We have a lot of options for materials that completely decompose. The challenge is materials that only decompose when you want them to, and not while theyre sitting on store shelves
That doesn't sound like a problem but a feature. We love new shiny things and wasting things.
I think if we find materials that breakdown in a useful way, it creates an incentive to make use of those products that have a shelf life. But more importantly creating a waste product that is beneficial.
I didn't know if the material science is there yet. But we need to figure out the best way to use these new materials to change industries.
If we can make something profitable, other people will do the hard part of adopting it and getting it out there.
My work produces sooo much waste. More than all of the staff combined will ever produce. And thats just my branch. We have hundreds of branches and being where we are in canada, we put some of the most amount of effort into recycling. Because its law, not because the company is willing to sacrifice profit by spending resources on anything that doesnt produce value in dollars.
I think if we find materials that breakdown in a useful way, it creates an incentive to make use of those products that have a shelf life. But more importantly creating a waste product that is beneficial.
In not sure what point you are making. But ill clarify that i was only trying to show that i did take the use of cardboard into consideration when i have the opinion i did.
We have cardboard and paper for when you want packaging to eventually decompose. And plastic for when you dont want it to. Which is why no decomposable alternative for plastic has caught on, plastic is mainly used in those situations we dont want it decomposing. A lot of people have developed plant based, biodegradable plastics, its actually not that hard. Theyre just all prone to decomposing
Of course, glass is brittle and in most cases loves to break into sharp pieces, so people don't love it for a lot of applications, particularly in packaging/shipping. When glass is involved, it generally demands more packaging to protect the glass from breaking.

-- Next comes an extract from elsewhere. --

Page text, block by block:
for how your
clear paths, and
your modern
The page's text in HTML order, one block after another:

Almost all of the plastic I use at work so ship orders, is used for less than a day. Tape, plastic bags, wrap, strapping.

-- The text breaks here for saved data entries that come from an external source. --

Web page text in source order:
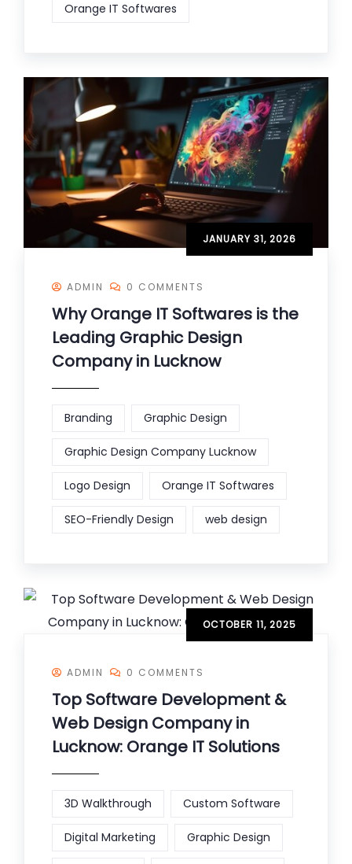
Orange IT Softwares
JANUARY 31, 2026
ADMIN 0 COMMENTS
Why Orange IT Softwares is the
Leading Graphic Design
Company in Lucknow
Branding Graphic Design
Graphic Design Company Lucknow
Logo Design Orange IT Softwares
SEO-Friendly Design web design
OCTOBER 11, 2025
ADMIN 0 COMMENTS
Top Software Development &
Web Design Company in
Lucknow: Orange IT Solutions
3D Walkthrough Custom Software
Digital Marketing Graphic Design
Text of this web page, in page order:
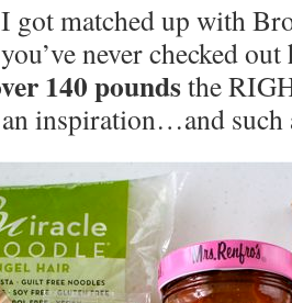
got matched up with
never checked
140 poundsthe
inspiration…and such
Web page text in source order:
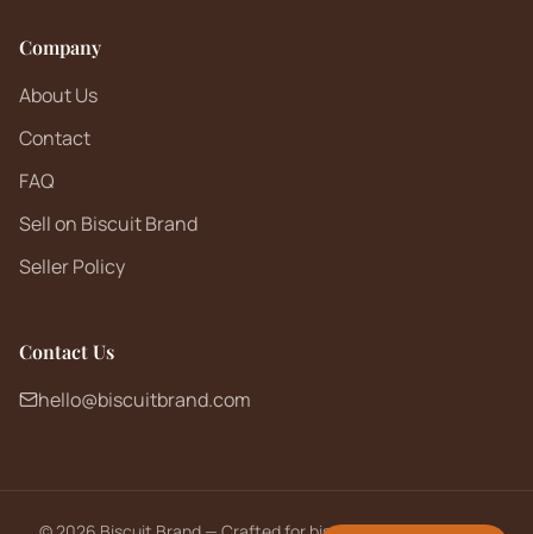
Company
About Us
Contact
FAQ
Sell on Biscuit Brand
Seller Policy
Contact Us
hello@biscuitbrand.com

We use so much of it to just contain things for extrememly short periods of time, its all disposable plastic that isnt needed for more than a day usually, often hours.
Nothing about does anyone think even once we dont want it to decompose too soon
We we are one industry, and just one branch of one player in it. And we are one of the few areas that has rules about recycling.

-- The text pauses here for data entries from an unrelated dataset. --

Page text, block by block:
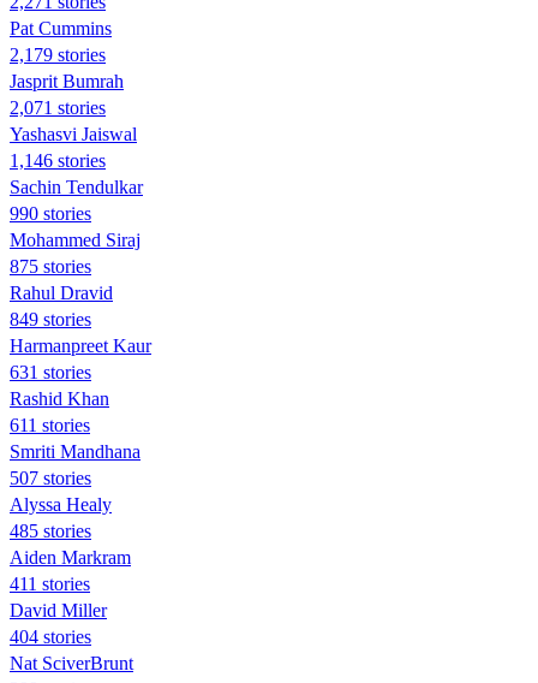
Pat Cummins
2,179 stories
Jasprit Bumrah
2,071 stories
Yashasvi Jaiswal
1,146 stories
Sachin Tendulkar
990 stories
Mohammed Siraj
875 stories
Rahul Dravid
849 stories
Harmanpreet Kaur
631 stories
Rashid Khan
611 stories
Smriti Mandhana
507 stories
Alyssa Healy
485 stories
Aiden Markram
411 stories
David Miller
404 stories
Nat SciverBrunt
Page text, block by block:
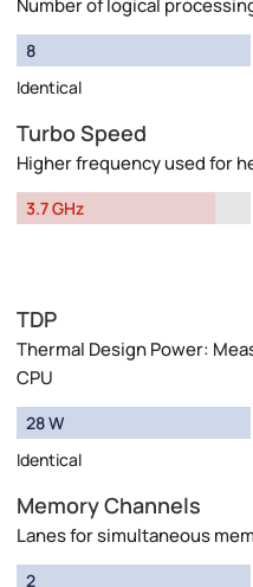
Number of logical
8
Identical
Turbo Speed
Higher frequency used for
3.7 GHz
TDP
Thermal Design Power:
CPU
28 W
Identical
Memory Channels
Lanes for simultaneous
2
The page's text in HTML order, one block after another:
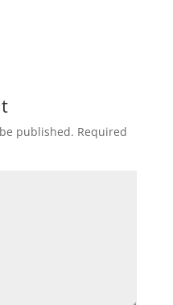
published. Required

Industry can change if they want but they dont.
We could easily switch to paper tape and start there at least eliminating one entire product line from waste. But if we can just straight up swap oil-plastic tape for biodegradable-plastic tape it would be one example of something we can do right now that we won't until we are forced to
All it would take is the product be available and the cost not more than what we are using. So subsidize the cost of using the product we want to lower its price and get people using it. When they do scaling and maturing of this new product will also bring the cost down which will reduce the need of subsidizing it, over time or sudden advances, and make the bad product less appealing because of cost.
But you have to make that transition as easy as simply ordering a different part number when ordering supplies.
Its never going to be industry that makes this happen unless it costs less. So it will likely need to come from government whether it be economic policy or legislative policy
The problem with cardboard isnt that it decomposes, but that its made of paper, which absorbs fluids. Its also not really possible to make air-proof packaging with cardboard.
Yep. You can get it composted quickly enough, you can get the plastic film out of the composting bin, but the microplastics are already seeped in and contaminated the biomass.
Because wax production has numerous negative impacts on the environment: higher energy costs (which lead to higher product costs), deforestation (in case of soy or palm based wax), impact on bee population (in case of bee wax), etc.
Plastics are just better materials for pretty much everything.